§ **THE TASK**
Begin at the line that contains "3 Bedroom Apartment" and reproduce it along with every line after it to the end of the listing; skip any pictures.

§ **SUPPLIED MATERIAL**
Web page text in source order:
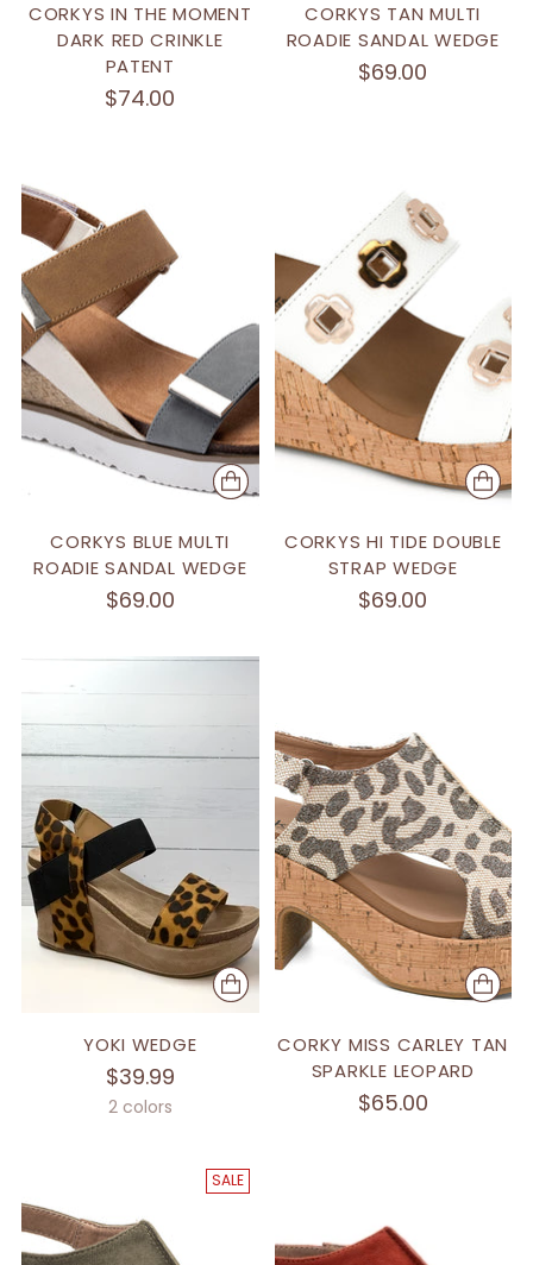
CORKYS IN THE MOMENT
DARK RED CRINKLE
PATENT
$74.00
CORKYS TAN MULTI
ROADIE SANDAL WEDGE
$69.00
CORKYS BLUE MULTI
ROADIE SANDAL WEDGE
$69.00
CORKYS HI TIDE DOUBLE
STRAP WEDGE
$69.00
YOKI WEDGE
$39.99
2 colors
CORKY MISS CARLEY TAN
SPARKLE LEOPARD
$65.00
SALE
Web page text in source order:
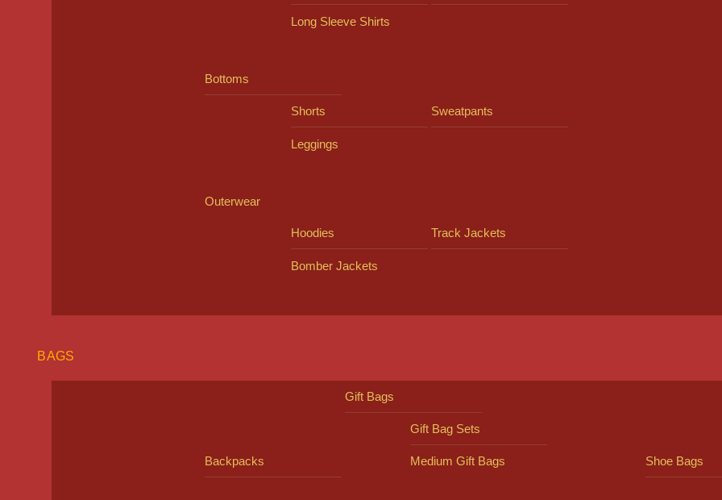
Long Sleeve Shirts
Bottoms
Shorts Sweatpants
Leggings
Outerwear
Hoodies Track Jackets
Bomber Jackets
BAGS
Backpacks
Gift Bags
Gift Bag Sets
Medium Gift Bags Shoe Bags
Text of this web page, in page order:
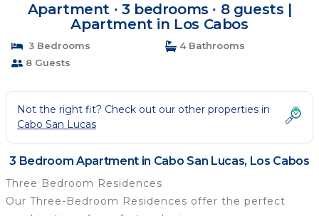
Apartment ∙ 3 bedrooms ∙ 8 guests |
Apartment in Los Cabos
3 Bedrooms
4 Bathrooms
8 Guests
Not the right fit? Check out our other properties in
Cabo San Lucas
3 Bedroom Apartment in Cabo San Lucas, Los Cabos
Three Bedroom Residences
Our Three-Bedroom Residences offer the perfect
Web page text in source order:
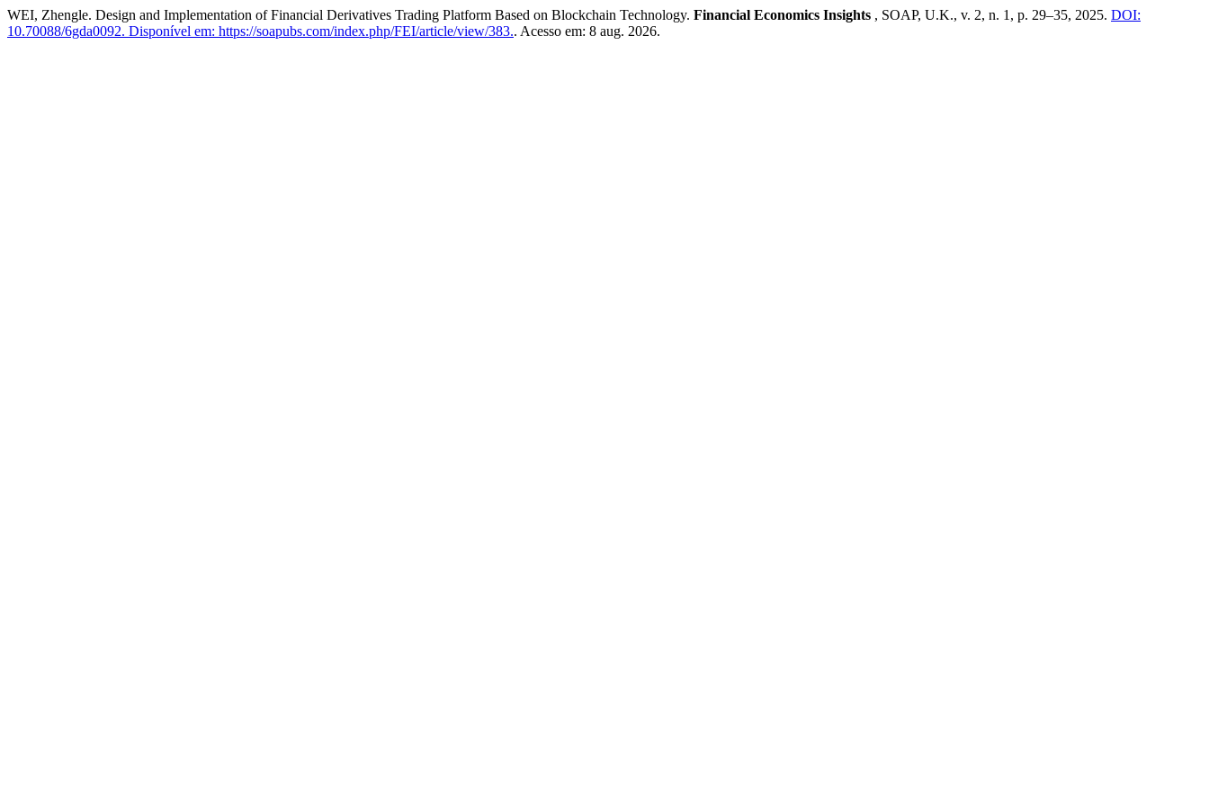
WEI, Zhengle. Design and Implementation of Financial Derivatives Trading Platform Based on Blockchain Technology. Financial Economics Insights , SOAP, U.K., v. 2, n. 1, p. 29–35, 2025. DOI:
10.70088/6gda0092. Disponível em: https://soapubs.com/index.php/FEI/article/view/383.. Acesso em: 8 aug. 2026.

§ **SOLUTION TO THE EXERCISE**
3 Bedroom Apartment in Cabo San Lucas, Los Cabos
Three Bedroom Residences
Our Three-Bedroom Residences offer the perfect
Web page text in source order:
WEI, Zhengle. Design and Implementation of Financial Derivatives Trading Platform Based on Blockchain Technology. Financial Economics Insights , SOAP, U.K., v. 2, n. 1, p. 29–35, 2025. DOI:
10.70088/6gda0092. Disponível em: https://soapubs.com/index.php/FEI/article/view/383.. Acesso em: 8 aug. 2026.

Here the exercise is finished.